● EXERCISE AIM
With the pictures left out, write every entry down exactly.

● SOURCE RECORDS
+++++
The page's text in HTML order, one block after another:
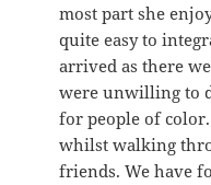
most part she
quite easy to
arrived as there
were unwilling to
for people of
whilst walking
friends. We have
+++++
● WRITTEN RESPONSE
The page's text in HTML order, one block after another:
most part she
quite easy to
arrived as there
were unwilling to
for people of
whilst walking
friends. We have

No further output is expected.